- **Work instruction**
Whatever appears in the records, retype it exactly, except for the pictures.

- **Exercise data**
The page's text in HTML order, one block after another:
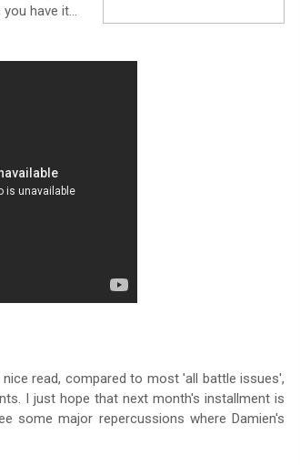
have it...
read, compared to most 'all battle issues',
I just hope that next month's installment is
some major repercussions where Damien's

- **Your solution**
The page's text in HTML order, one block after another:
have it...
read, compared to most 'all battle issues',
I just hope that next month's installment is
some major repercussions where Damien's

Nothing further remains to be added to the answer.